• [Task data]
====
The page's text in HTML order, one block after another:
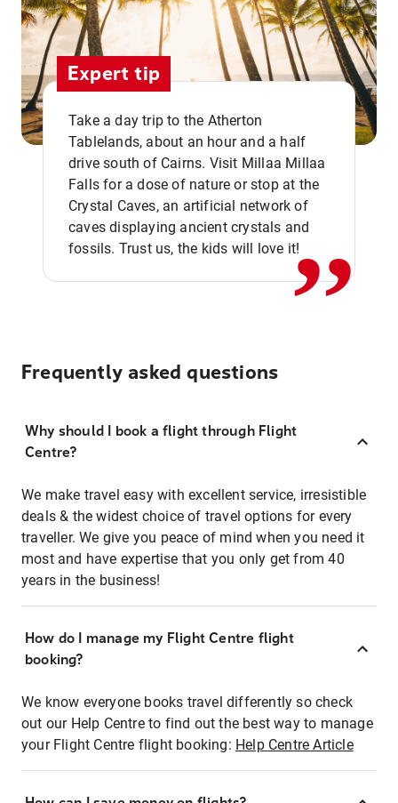
Expert tip
Take a day trip to the Atherton
Tablelands, about an hour and a half
drive south of Cairns. Visit Millaa Millaa
Falls for a dose of nature or stop at the
Crystal Caves, an artificial network of
caves displaying ancient crystals and
fossils. Trust us, the kids will love it!,,
Frequently asked questions
Why should I book a flight through Flight
Centre?
We make travel easy with excellent service, irresistible
deals & the widest choice of travel options for every
traveller. We give you peace of mind when you need it
most and have expertise that you only get from 40
years in the business!
How do I manage my Flight Centre flight
booking?
We know everyone books travel differently so check
out our Help Centre to find out the best way to manage
your Flight Centre flight booking: Help Centre Article
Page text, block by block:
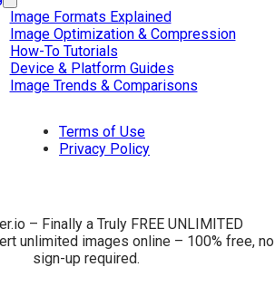
Image Formats Explained
Image Optimization & Compression
How-To Tutorials
Device & Platform Guides
Image Trends & Comparisons
Terms of Use
Privacy Policy
– Finally a Truly FREE UNLIMITED
unlimited images online – 100% free, no
sign-up required.
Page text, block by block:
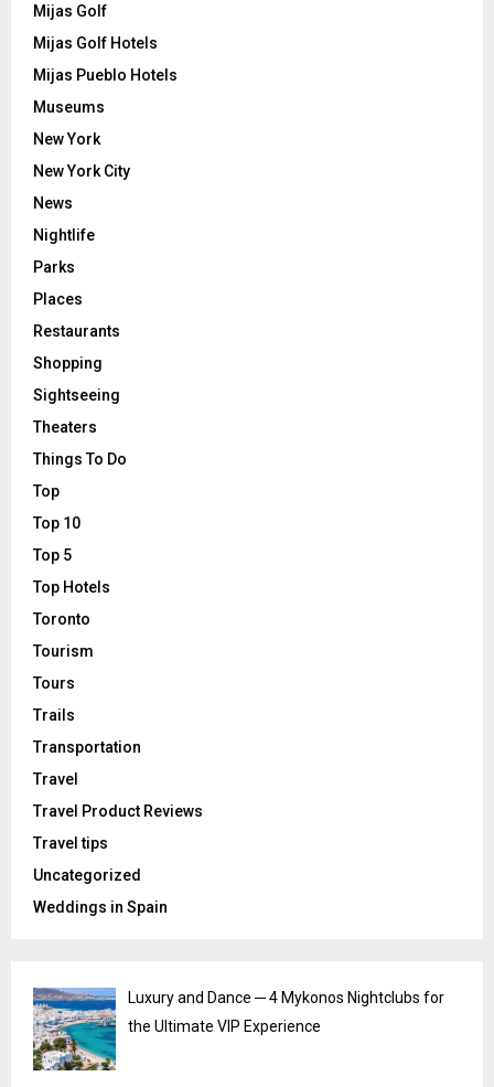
====
• [What needs to be done]
Copy word for word the stretch of entries above from the line that has "Why should I book a flight through Flight" through the line that has "We know everyone", both ends included, and nothing outside it.

• [Expected answer]
Why should I book a flight through Flight
Centre?
We make travel easy with excellent service, irresistible
deals & the widest choice of travel options for every
traveller. We give you peace of mind when you need it
most and have expertise that you only get from 40
years in the business!
How do I manage my Flight Centre flight
booking?
We know everyone books travel differently so check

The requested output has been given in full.